Pourquoi cacher le fleurdelisé dans la pièce 887?

Robert Lepage dans 887

Ces jours-ci, les Québécois ont l'occasion de visionner sur les grandes chaînes les films d'archive et les reportages sur la visite historique du général de Gaulle, voilà 50 ans. Le contraste est frappant entre ces images qui démontrent la ferveur populaire à l'égard de De Gaulle et l'avènement d'un Québec français par rapport au traitement qu'en fait le dramaturge Robert Lepage dans sa pièce 887.


Je déplore et dénonce le fait que monsieur Lepage travestit la réalité, au détriment du fleurdelisé et De Gaulle. En effet, à aucun moment le drapeau québécois n'apparaît dans cette pièce qui porte pourtant sur l'histoire du Québec des années 60, lesquelles étaient largement dominées par l'effervescence nationaliste. L'Union Jack anglais et l'unifolié canadien sont utilisés et montrés très respectueusement. Quant au drapeau tricolore français, il est très visible essentiellement... pour s'en moquer lors de la visite du général en 1967. Jamais de bleu du fleurdelisé. Ses oeuvres antérieures démontrent que Robert Lepage est passé maître dans l'utilisation des symboles. Pourquoi cache-t-il le fleurdelisé ?

Pourquoi un tel choix si contraire au drapeau arboré par les Québécois le long du Chemin du Roy en 1967? Est-ce pour ne pas déplaire à ses publics «mondialisés» anglophones? À 76 ans, le président de Gaulle a fait une ponction de 15 jours dans sa vie et il s'est farci un voyage de 8 jours dans une mer démontée pour apporter son soutien à nos efforts visant à vivre en français et à obtenir une réforme du régime constitutionnel.

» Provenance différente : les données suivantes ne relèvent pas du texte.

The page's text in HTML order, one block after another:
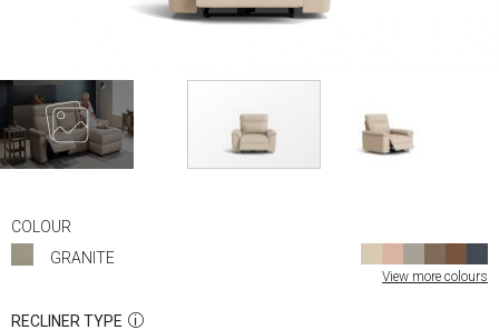
COLOUR
GRANITE
View more colours
RECLINER TYPE
the
beginning
images

Il est venu nous dire son affection et celle de la France.

Robert Lepage traite la démarche de De Gaulle avec dédain, sarcasme et raillerie. Il lui fait injure en le réduisant à l'état de petite marionnette gesticulant follement et provoquant des rires dans l'auditoire. Honte à Robert Lepage! C'est méprisant tant pour le président que pour la majorité de Québécois francophones qui ont jugé, dans le sondage publié en août 1967, que le général avait eu raison de crier «Vive le Québec libre!».

Une telle parodie anti-française et l'exclusion du fleurdelisé ne m'auraient pas surpris venant d'un Mordecai Richler. Mais venant de Robert Lepage, j'en suis estomaqué. Je ne m'explique pas pourquoi un francophone et homme de théâtre aussi talentueux que lui prend plaisir à diffuser à travers le monde une vision aussi dénaturée de notre histoire. Est-ce pour s'assurer des salles combles à Londres, à Toronto, à Moscou, à Ottawa et ailleurs, où casser du sucre sur le dos de De Gaulle est toujours rentable? Ou bien, est-ce pour donner des gages aux organismes subventionnaires fédéraux afin d'obtenir un financement plus généreux pour ses projets?

Quoi qu'il en soit, je déplore ce traitement tronqué de notre histoire, l'exclusion de notre emblème dans 887 et l'injure sarcastique envers De Gaulle.